Autophagy has emerged as an important antimicrobial host defense mechanism that not only orchestrates the systemic immune response, but also functions in a cell autonomous manner to directly eliminate invading pathogens. Pathogenic bacteria such as Salmonella have evolved adaptations to protect themselves from autophagic elimination. Here we show that signaling through the non-receptor tyrosine kinase focal adhesion kinase (FAK) is actively manipulated by the Salmonella SPI-2 system in macrophages to promote intracellular survival. In wild-type macrophages, FAK is recruited to the surface of the Salmonella-containing vacuole (SCV), leading to amplified signaling through the Akt-mTOR axis and inhibition of the autophagic response. In FAK-deficient macrophages, Akt/mTOR signaling is attenuated and autophagic capture of intracellular bacteria is enhanced, resulting in reduced bacterial survival. We further demonstrate that enhanced autophagy in FAK−/− macrophages requires the activity of Atg5 and ULK1 in a process that is distinct from LC3-assisted phagocytosis (LAP).

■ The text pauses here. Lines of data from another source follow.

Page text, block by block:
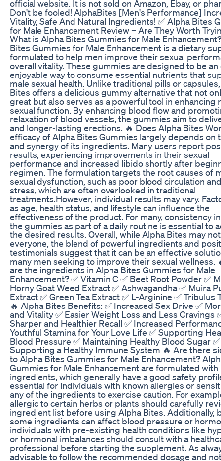
official website. It is not sold on Amazon, Ebay, or
Don't be fooled! AlphaBites [Men's Performance]
Vitality, Safe And Natural Ingredients! ✅ Alpha Bites
for Male Enhancement Review – Are They Worth
What is Alpha Bites Gummies for Male
Bites Gummies for Male Enhancement is a dietary
formulated to help men improve their sexual
overall vitality. These gummies are designed to be an
enjoyable way to consume essential nutrients that
male sexual health. Unlike traditional pills or
Bites offers a delicious gummy alternative that not
great but also serves as a powerful tool in enhancing
sexual function. By enhancing blood flow and
relaxation of blood vessels, the gummies aim to
and longer-lasting erections. 🔥 Does Alpha Bites
efficacy of Alpha Bites Gummies largely depends on
and synergy of its ingredients. Many users report
results, experiencing improvements in their sexual
performance and increased libido shortly after
regimen. The formulation targets the root causes of
sexual dysfunction, such as poor blood circulation
stress, which are often overlooked in traditional
treatments.However, individual results may vary.
as age, health status, and lifestyle can influence the
effectiveness of the product. For many, consistency
the gummies as part of a daily routine is essential to
the desired results. Overall, while Alpha Bites may
everyone, the blend of powerful ingredients and
testimonials suggest that it can be an effective
many men seeking to improve their sexual wellness.
are the ingredients in Alpha Bites Gummies for Male
Enhancement? ✅ Vitamin C ✅ Beet Root Powder ✅
Horny Goat Weed Extract ✅ Ashwagandha ✅ Muira
Extract ✅ Green Tea Extract ✅ L-Arginine ✅ Tribulus
🔥 Alpha Bites Benefits: ✅ Increased Sex Drive ✅
and Vitality ✅ Easier Weight Loss and Less Cravings
Sharper and Healthier Recall ✅ Increased
Youthful Stamina for Your Love Life ✅ Supporting
Blood Pressure ✅ Maintaining Healthy Blood Sugar ✅
Supporting a Healthy Immune System 🔥 Are there
to Alpha Bites Gummies for Male Enhancement?
Gummies for Male Enhancement are formulated with
ingredients, which generally have a good safety
essential for individuals with known allergies or
any of the ingredients to exercise caution. For
allergic to certain herbs or plants should carefully
ingredient list before using Alpha Bites. Additionally,
some ingredients can affect blood pressure or
individuals with pre-existing health conditions like
or hormonal imbalances should consult with a
professional before starting the supplement. As
advisable to follow the recommended dosage and
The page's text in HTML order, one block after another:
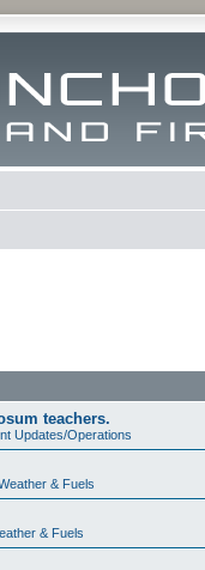
teachers.
Updates/Operations
& Fuels
& Fuels
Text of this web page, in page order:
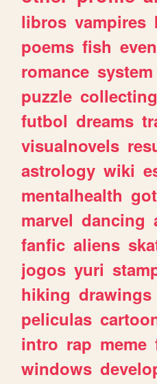
libros vampires
poems fish
romance system
puzzle collecting
futbol dreams
visualnovels
astrology wiki
mentalhealth
marvel dancing
fanfic aliens
jogos yuri
hiking drawings
peliculas
intro rap meme
windows
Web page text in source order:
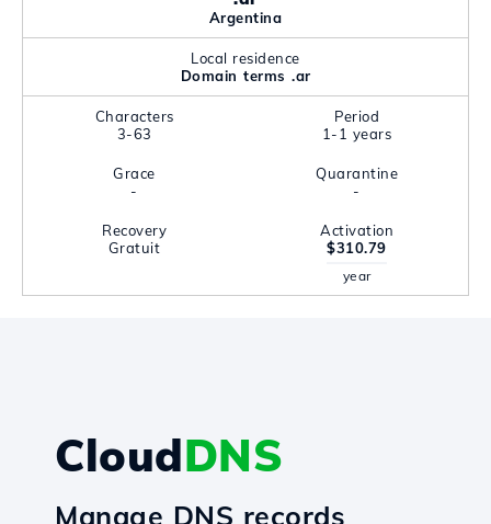
Argentina
Local residence
Domain terms .ar
Characters
3-63
Period
1-1 years
Grace
-
Quarantine
-
Recovery
Gratuit
Activation
$310.79
year
CloudDNS
Manage DNS records
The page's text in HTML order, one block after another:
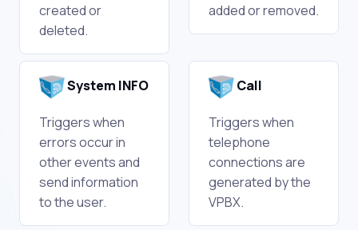
created or
deleted.
added or removed.
System INFO
Triggers when
errors occur in
other events and
send information
to the user.
Call
Triggers when
telephone
connections are
generated by the
VPBX.
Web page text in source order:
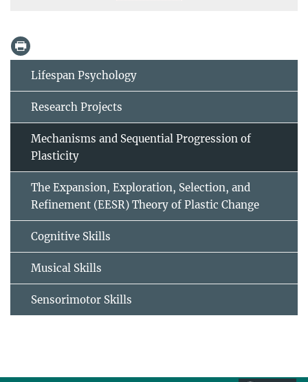
Lifespan Psychology
Research Projects
Mechanisms and Sequential Progression of
Plasticity
The Expansion, Exploration, Selection, and
Refinement (EESR) Theory of Plastic Change
Cognitive Skills
Musical Skills
Sensorimotor Skills
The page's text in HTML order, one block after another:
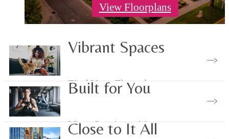
View Floorplans
Vibrant Spaces
Find Your Floorplan
Built for You
View Our Amenities
Close to It All
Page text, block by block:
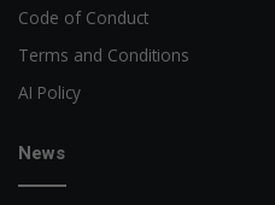
Code of Conduct
Terms and Conditions
AI Policy
News
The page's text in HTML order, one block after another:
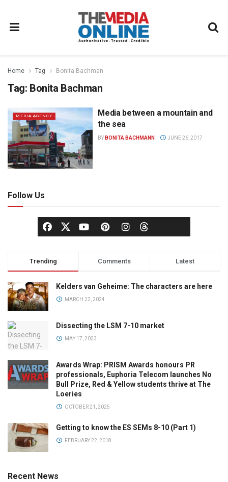
Home Tag Bonita Bachman
Tag: Bonita Bachman
MEDIA AGENCY
Media between a mountain and
the sea
BY BONITA BACHMANN JUNE 26, 2017
Follow Us
Trending Comments Latest
Kelders van Geheime: The characters are here
MARCH 22, 2024
Dissecting the LSM 7-10 market
MAY 17, 2023
Awards Wrap: PRISM Awards honours PR
professionals, Euphoria Telecom launches No
Bull Prize, Red & Yellow students thrive at The
Loeries
OCTOBER 21, 2025
Getting to know the ES SEMs 8-10 (Part 1)
FEBRUARY 22, 2018
Recent News
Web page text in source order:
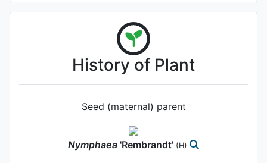
History of Plant
Seed (maternal) parent
Nymphaea 'Rembrandt' (H)
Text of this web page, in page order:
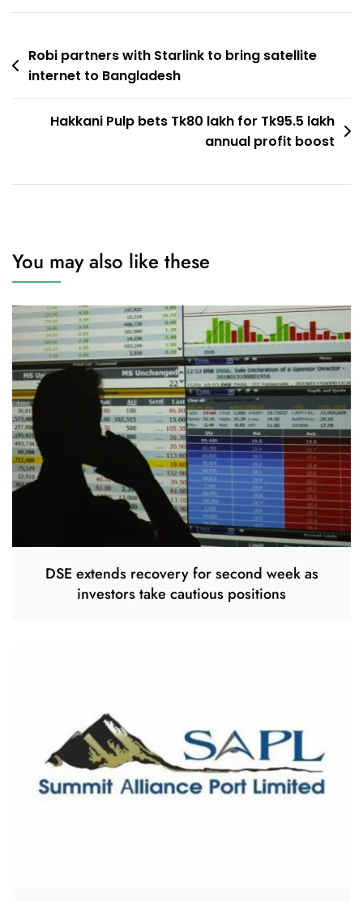
Post
navigation
Robi partners with Starlink to bring satellite
internet to Bangladesh
Hakkani Pulp bets Tk80 lakh for Tk95.5 lakh
annual profit boost
You may also like these
DSE extends recovery for second week as
investors take cautious positions
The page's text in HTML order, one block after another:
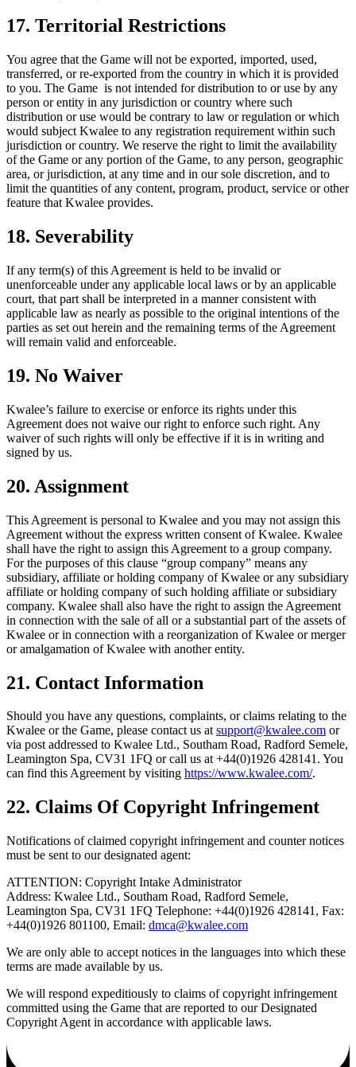
17. Territorial Restrictions
You agree that the Game will not be exported, imported, used,
transferred, or re-exported from the country in which it is provided
to you. The Game is not intended for distribution to or use by any
person or entity in any jurisdiction or country where such
distribution or use would be contrary to law or regulation or which
would subject Kwalee to any registration requirement within such
jurisdiction or country. We reserve the right to limit the availability
of the Game or any portion of the Game, to any person, geographic
area, or jurisdiction, at any time and in our sole discretion, and to
limit the quantities of any content, program, product, service or other
feature that Kwalee provides.
18. Severability
If any term(s) of this Agreement is held to be invalid or
unenforceable under any applicable local laws or by an applicable
court, that part shall be interpreted in a manner consistent with
applicable law as nearly as possible to the original intentions of the
parties as set out herein and the remaining terms of the Agreement
will remain valid and enforceable.
19. No Waiver
Kwalee’s failure to exercise or enforce its rights under this
Agreement does not waive our right to enforce such right. Any
waiver of such rights will only be effective if it is in writing and
signed by us.
20. Assignment
This Agreement is personal to Kwalee and you may not assign this
Agreement without the express written consent of Kwalee. Kwalee
shall have the right to assign this Agreement to a group company.
For the purposes of this clause “group company” means any
subsidiary, affiliate or holding company of Kwalee or any subsidiary
affiliate or holding company of such holding affiliate or subsidiary
company. Kwalee shall also have the right to assign the Agreement
in connection with the sale of all or a substantial part of the assets of
Kwalee or in connection with a reorganization of Kwalee or merger
or amalgamation of Kwalee with another entity.
21. Contact Information
Should you have any questions, complaints, or claims relating to the
Kwalee or the Game, please contact us atsupport@kwalee.com or
via post addressed to Kwalee Ltd., Southam Road, Radford Semele,
Leamington Spa, CV31 1FQ or call us at +44(0)1926 428141. You
can find this Agreement by visiting https://www.kwalee.com/.
22. Claims Of Copyright Infringement
Notifications of claimed copyright infringement and counter notices
must be sent to our designated agent:
ATTENTION: Copyright Intake Administrator
Address: Kwalee Ltd., Southam Road, Radford Semele,
Leamington Spa, CV31 1FQ Telephone: +44(0)1926 428141, Fax:
+44(0)1926 801100, Email: dmca@kwalee.com
We are only able to accept notices in the languages into which these
terms are made available by us.
We will respond expeditiously to claims of copyright infringement
committed using the Game that are reported to our Designated
Copyright Agent in accordance with applicable laws.
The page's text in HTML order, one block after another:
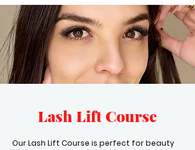
Lash Lift Course
Our Lash Lift Course is perfect for beauty
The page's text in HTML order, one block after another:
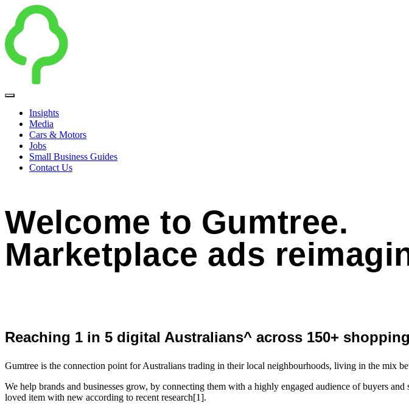
Insights
Media
Cars & Motors
Jobs
Small Business Guides
Contact Us
Welcome to Gumtree.
Marketplace ads
Reaching 1 in 5 digital Australians^ across 150+
Gumtree is the connection point for Australians trading in their local neighbourhoods, living in the mix
We help brands and businesses grow, by connecting them with a highly engaged audience of buyers and
loved item with new according to recent research[1].
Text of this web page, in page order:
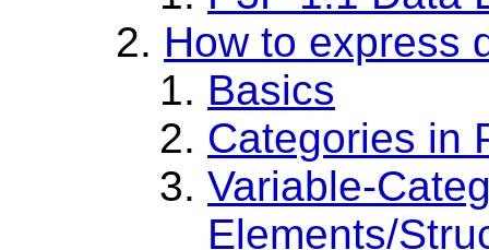
How to express
Basics
Categories in
Variable-
Elements/
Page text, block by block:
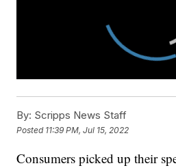
By: Scripps News Staff
Posted 11:39 PM, Jul 15, 2022
Consumers picked up their
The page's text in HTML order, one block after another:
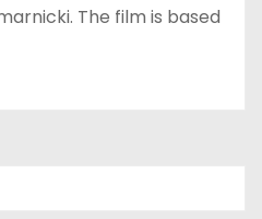
The film is based
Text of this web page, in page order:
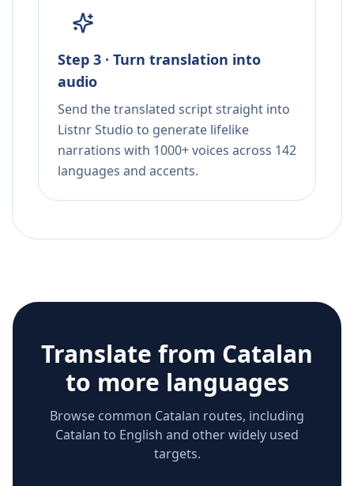
Step 3 · Turn translation into
audio
Send the translated script straight into
Listnr Studio to generate lifelike
narrations with 1000+ voices across 142
languages and accents.
Translate from Catalan
to more languages
Browse common Catalan routes, including
Catalan to English and other widely used
targets.

In vivo, selective knockout of FAK in macrophages resulted in more rapid clearance of bacteria from tissues after oral infection with S. typhimurium. Clearance was correlated with reduced infiltration of inflammatory cell types into infected tissues and reduced tissue damage. Together, these data demonstrate that FAK is specifically targeted by S. typhimurium as a novel means of suppressing autophagy in macrophages, thereby enhancing their intracellular survival.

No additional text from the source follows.